Input: Begin
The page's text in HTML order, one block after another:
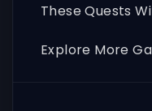
These Quests
Explore More
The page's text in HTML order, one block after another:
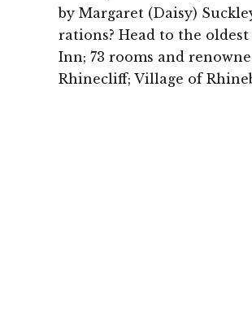
by Margaret (Daisy)
rations? Head to the
Inn; 73 rooms and
Rhinecliff; Village of
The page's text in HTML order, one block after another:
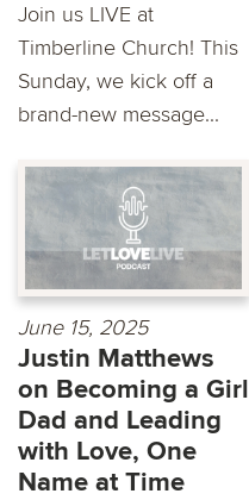
Join us LIVE at
Timberline Church! This
Sunday, we kick off a
brand-new message...
June 15, 2025
Justin Matthews
on Becoming a Girl
Dad and Leading
with Love, One
Name at Time
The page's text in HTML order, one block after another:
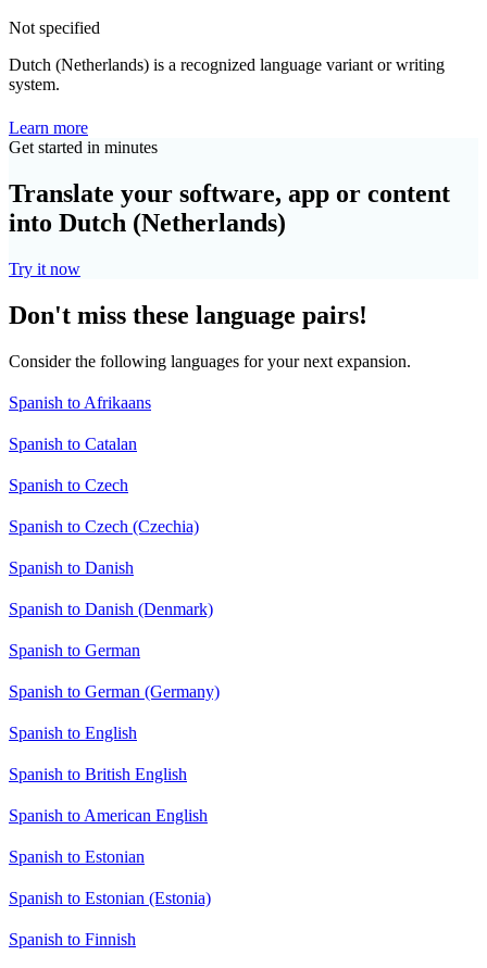
Not specified
Dutch (Netherlands) is a recognized language variant or writing
system.
Learn more
Get started in minutes
Translate your software, app or content
into Dutch (Netherlands)
Try it now
Don't miss these language pairs!
Consider the following languages for your next expansion.
Spanish to Afrikaans
Spanish to Catalan
Spanish to Czech
Spanish to Czech (Czechia)
Spanish to Danish
Spanish to Danish (Denmark)
Spanish to German
Spanish to German (Germany)
Spanish to English
Spanish to British English
Spanish to American English
Spanish to Estonian
Spanish to Estonian (Estonia)
Spanish to Finnish
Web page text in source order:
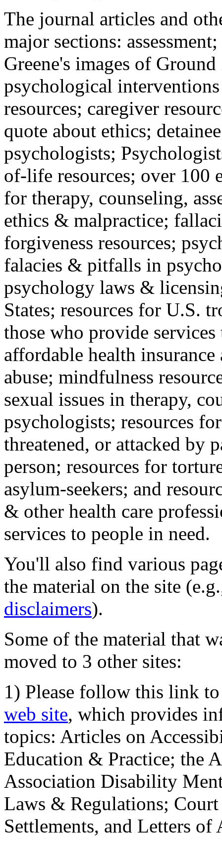
The journal articles and
major sections:
Greene's images of
psychological
resources; caregiver
quote about ethics;
psychologists;
of-life resources; over 100
for therapy, counseling,
ethics & malpractice;
forgiveness resources;
falacies & pitfalls in
psychology laws &
States; resources for U.S.
those who provide
affordable health
abuse; mindfulness
sexual issues in therapy,
psychologists; resources
threatened, or attacked by
person; resources for
asylum-seekers; and
& other health care
services to people in need.
You'll also find various
the material on the site
disclaimers).
Some of the material that
moved to 3 other sites:
1) Please follow this link
web site, which provides
topics: Articles on
Education & Practice; the
Association Disability
Laws & Regulations;
Settlements, and Letters
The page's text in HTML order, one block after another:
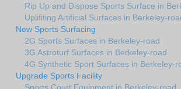
Rip Up and Dispose Sports Surface in
Uplifiting Artificial Surfaces in Berkeley-
New Sports Surfacing
2G Sports Surfaces in Berkeley-road
3G Astroturf Surfaces in Berkeley-road
4G Synthetic Sport Surfaces in Berkeley-
Upgrade Sports Facility
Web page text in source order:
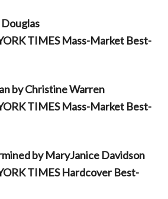
TIMES Mass-Market Best-
by Christine Warren
TIMES Mass-Market Best-
by MaryJanice Davidson
TIMES Hardcover Best-
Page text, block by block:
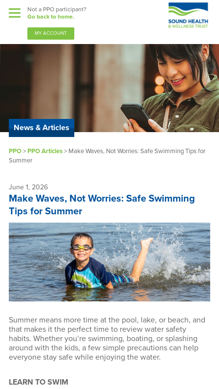
Not a PPO participant?
Go back to home.
MY ACCOUNT
News & Articles
PPO>PPO Articles> Make Waves, Not Worries: Safe Swimming Tips for
Summer
June 1, 2026
Make Waves, Not Worries: Safe Swimming
Tips for Summer
Summer means more time at the pool, lake, or beach, and
that makes it the perfect time to review water safety
habits. Whether you’re swimming, boating, or splashing
around with the kids, a few simple precautions can help
everyone stay safe while enjoying the water.
LEARN TO SWIM
Sound Support
Community
Forms & Docs
News & Resources
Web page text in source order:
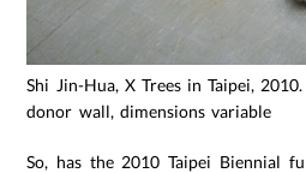
Shi Jin-Hua, X Trees in Taipei,
donor wall, dimensions variable
So, has the 2010 Taipei Biennial
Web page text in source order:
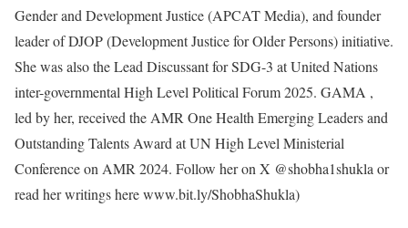
Gender and Development Justice (APCAT Media), and founder
leader of DJOP (Development Justice for Older Persons) initiative.
She was also the Lead Discussant for SDG-3 at United Nations
inter-governmental High Level Political Forum 2025. GAMA ,
led by her, received the AMR One Health Emerging Leaders and
Outstanding Talents Award at UN High Level Ministerial
Conference on AMR 2024. Follow her on X @shobha1shukla or
read her writings here www.bit.ly/ShobhaShukla)
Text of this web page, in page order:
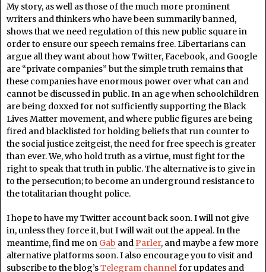
My story, as well as those of the much more prominent
writers and thinkers who have been summarily banned,
shows that we need regulation of this new public square in
order to ensure our speech remains free. Libertarians can
argue all they want about how Twitter, Facebook, and Google
are “private companies” but the simple truth remains that
these companies have enormous power over what can and
cannot be discussed in public. In an age when schoolchildren
are being doxxed for not sufficiently supporting the Black
Lives Matter movement, and where public figures are being
fired and blacklisted for holding beliefs that run counter to
the social justice zeitgeist, the need for free speech is greater
than ever. We, who hold truth as a virtue, must fight for the
right to speak that truth in public. The alternative is to give in
to the persecution; to become an underground resistance to
the totalitarian thought police.
I hope to have my Twitter account back soon. I will not give
in, unless they force it, but I will wait out the appeal. In the
meantime, find me on Gab andParler, and maybe a few more
alternative platforms soon. I also encourage you to visit and
subscribe to the blog’sTelegram channelfor updates and
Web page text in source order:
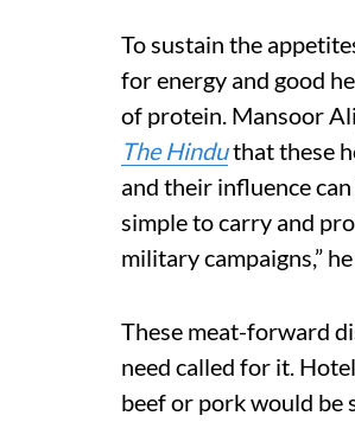
To sustain the
for energy and good
of protein. Mansoor
The Hinduthat these
and their influence
simple to carry and
military campaigns,”
These meat-forward
need called for it.
beef or pork would be
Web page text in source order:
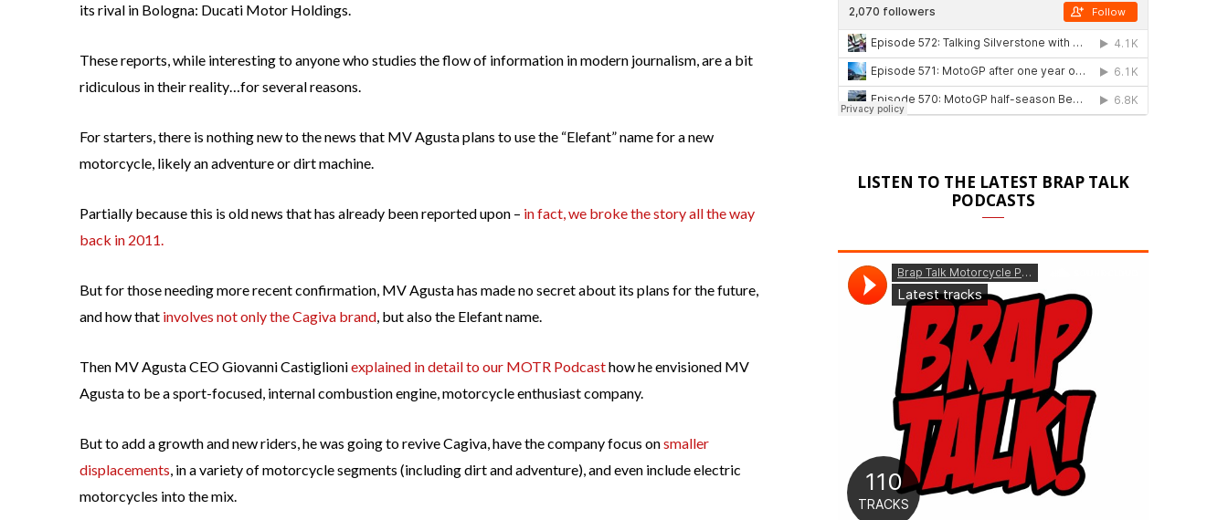
its rival in Bologna: Ducati Motor Holdings.
These reports, while interesting to anyone who studies the flow of information in modern journalism, are a bit
ridiculous in their reality…for several reasons.
For starters, there is nothing new to the news that MV Agusta plans to use the “Elefant” name for a new
motorcycle, likely an adventure or dirt machine.
Partially because this is old news that has already been reported upon – in fact, we broke the story all the way
back in 2011.
But for those needing more recent confirmation, MV Agusta has made no secret about its plans for the future,
and how that involves not only the Cagiva brand, but also the Elefant name.
Then MV Agusta CEO Giovanni Castiglioniexplained in detail to our MOTR Podcasthow he envisioned MV
Agusta to be a sport-focused, internal combustion engine, motorcycle enthusiast company.
But to add a growth and new riders, he was going to revive Cagiva, have the company focus onsmaller
displacements, in a variety of motorcycle segments (including dirt and adventure), and even include electric
motorcycles into the mix.
LISTEN TO THE LATEST BRAP TALK
PODCASTS
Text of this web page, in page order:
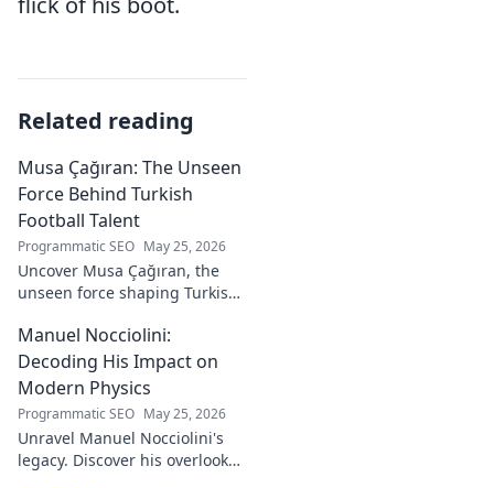
Related reading
Musa Çağıran: The Unseen
Force Behind Turkish
Football Talent
Programmatic SEO May 25, 2026
Uncover Musa Çağıran, the
unseen force shaping Turkish
impact, and the future of
Turkish football explored.
Manuel Nocciolini:
Decoding His Impact on
Modern Physics
Programmatic SEO May 25, 2026
Unravel Manuel Nocciolini's
legacy. Discover his overlooked
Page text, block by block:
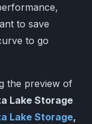
to save
to go
the preview of
Lake Storage
Lake Storage,
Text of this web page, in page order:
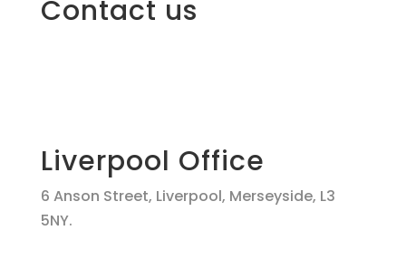
Contact us
Liverpool Office
6 Anson Street, Liverpool, Merseyside, L3
5NY.
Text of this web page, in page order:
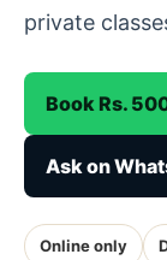
private
Book Rs.
Ask on
Online only
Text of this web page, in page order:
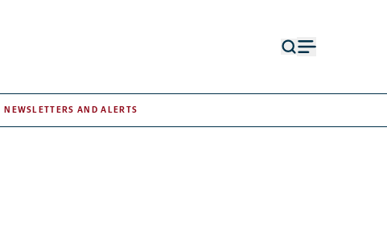
NEWSLETTERS AND ALERTS
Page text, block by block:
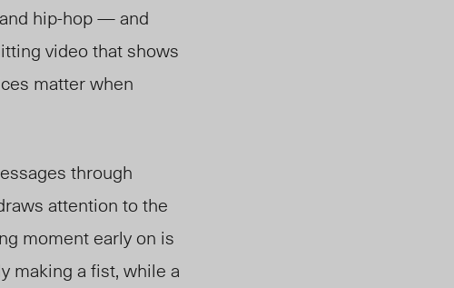
hip-hop — and
video that shows
matterwhen
through
attention to the
moment early on is
making a fist, while a
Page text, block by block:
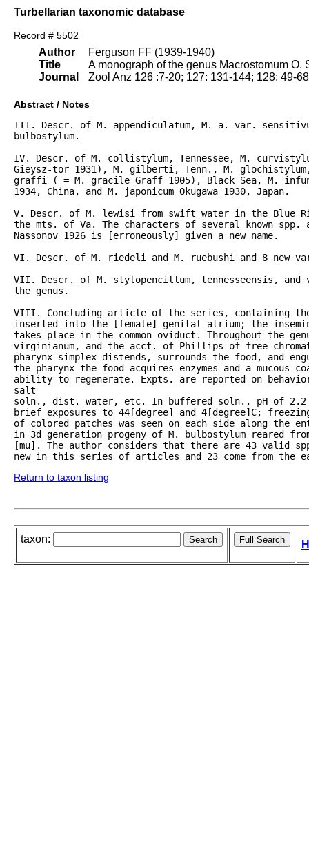
Turbellarian taxonomic database
Record # 5502
Author
Title
Journal
Ferguson FF (1939-1940)
A monograph of the genus Macrostomum O.
Zool Anz 126 :7-20; 127: 131-144; 128: 49-
Abstract / Notes
III. Descr. of M. appendiculatum, M. a. var.
bulbostylum.
IV. Descr. of M. collistylum, Tennessee, M.
Gieysz-tor 1931), M. gilberti, Tenn., M. glochistylum,
graffi ( = M. gracile Graff 1905), Black Sea, M.
1934, China, and M. japonicum Okugawa 1930, Japan.
V. Descr. of M. lewisi from swift water in the Blue
the mts. of Va. The characters of several known
Nassonov 1926 is [erroneously] given a new name.
VI. Descr. of M. riedeli and M. ruebushi and 8 new
VII. Descr. of M. stylopencillum, tennesseensis,
the genus.
VIII. Concluding article of the series, containing
inserted into the [female] genital atrium; the
takes place in the common oviduct. Throughout the
virginianum, and the acct. of Phillips of free
pharynx simplex distends, surrounds the food, and
the pharynx the food acquires enzymes and a mucous
ability to regenerate. Expts. are reported on
salt
soln., dist. water, etc. In buffered soln., pH of 2.2
brief exposures to 44[degree] and 4[degree]C;
of colored patches was seen on each side along
in 3d generation progeny of M. bulbostylum reared
[mu]. The author considers that there are 43 valid
new in this series of articles and 23 come from the
Return to taxon listing
taxon:
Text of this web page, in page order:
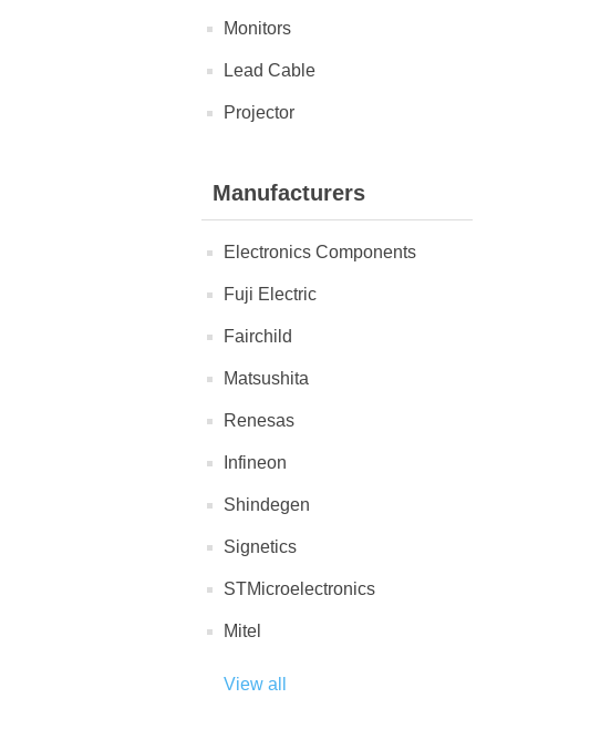
Monitors
Lead Cable
Projector
Manufacturers
Electronics Components
Fuji Electric
Fairchild
Matsushita
Renesas
Infineon
Shindegen
Signetics
STMicroelectronics
Mitel
View all
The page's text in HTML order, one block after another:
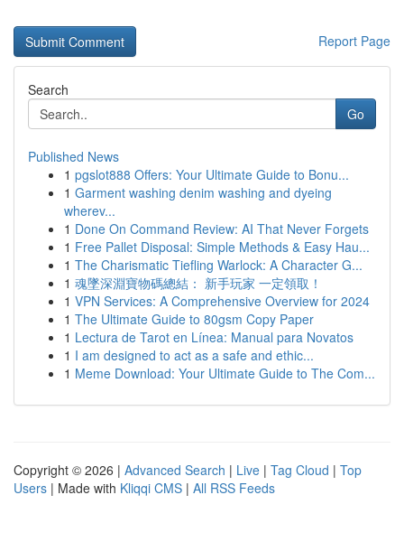
Report Page
Search
Go
Published News
1 pgslot888 Offers: Your Ultimate Guide to Bonu...
1 Garment washing denim washing and dyeing
wherev...
1 Done On Command Review: AI That Never Forgets
1 Free Pallet Disposal: Simple Methods & Easy Hau...
1 The Charismatic Tiefling Warlock: A Character G...
1 魂墜深淵寶物碼總結： 新手玩家 一定領取！
1 VPN Services: A Comprehensive Overview for 2024
1 The Ultimate Guide to 80gsm Copy Paper
1 Lectura de Tarot en Línea: Manual para Novatos
1 I am designed to act as a safe and ethic...
1 Meme Download: Your Ultimate Guide to The Com...
Copyright © 2026 | Advanced Search | Live | Tag Cloud | Top
Users | Made with Kliqqi CMS | All RSS Feeds
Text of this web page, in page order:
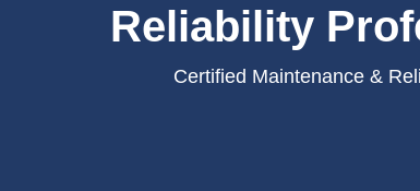
Reliability
Certified Maintenance &
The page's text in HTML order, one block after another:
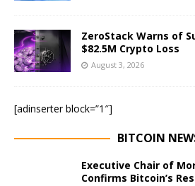
ZeroStack Warns of
$82.5M Crypto Loss
August 3, 2026
[adinserter block=”1″]
BITCOIN
Executive Chair of
Confirms Bitcoin’s
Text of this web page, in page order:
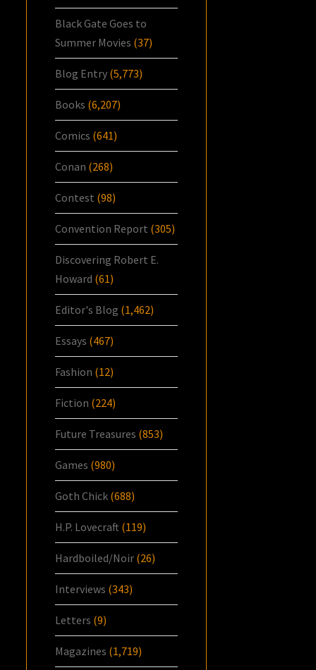
Black Gate Goes to
Summer Movies (37)
Blog Entry (5,773)
Books (6,207)
Comics (641)
Conan (268)
Contest (98)
Convention Report (305)
Discovering Robert E.
Howard (61)
Editor's Blog (1,462)
Essays (467)
Fashion (12)
Fiction (224)
Future Treasures (853)
Games (980)
Goth Chick (688)
H.P. Lovecraft (119)
Hardboiled/Noir (26)
Interviews (343)
Letters (9)
Magazines (1,719)
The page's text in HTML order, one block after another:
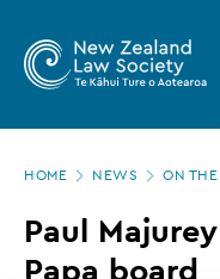
main
Zealand
Law
Society
Paul
Majurey
HOME NEWS ON
Paul
Papa board
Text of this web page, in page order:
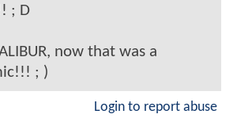
; D
now that was a
; )
Login to report abuse
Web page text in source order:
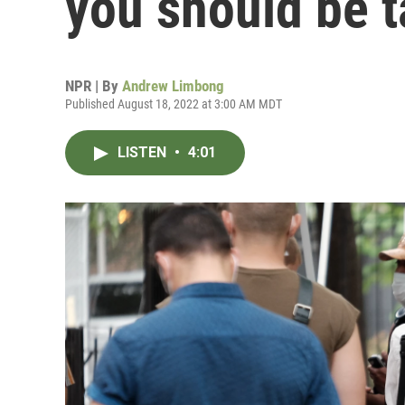
NPR | By Andrew Limbong
Published August 18, 2022 at 3:00 AM MDT
LISTEN • 4:01
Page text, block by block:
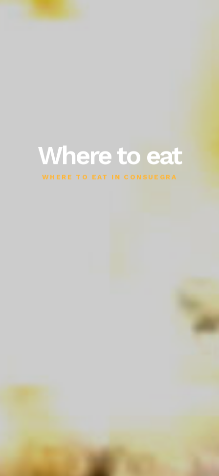
Where to eat
WHERE TO EAT IN CONSUEGRA
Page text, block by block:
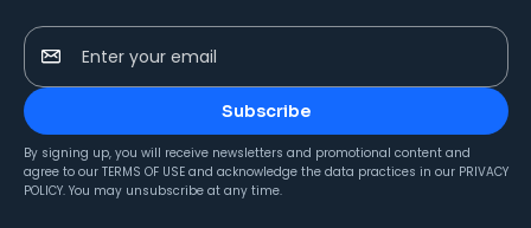
Enter your email
Subscribe
By signing up, you will receive newsletters and promotional content and
agree to our TERMS OF USE and acknowledge the data practices in our PRIVACY
POLICY. You may unsubscribe at any time.
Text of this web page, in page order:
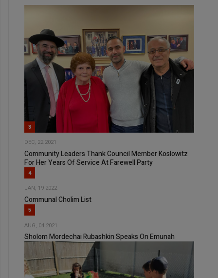
3
DEC, 22 2021
Community Leaders Thank Council Member Koslowitz
For Her Years Of Service At Farewell Party
4
JAN, 19 2022
Communal Cholim List
5
AUG, 04 2021
Sholom Mordechai Rubashkin Speaks On Emunah
Input: End
• Exercise objective: If a line in the material above contains the word "adventure", it counts; give only the number of such lines.

• Response box: 2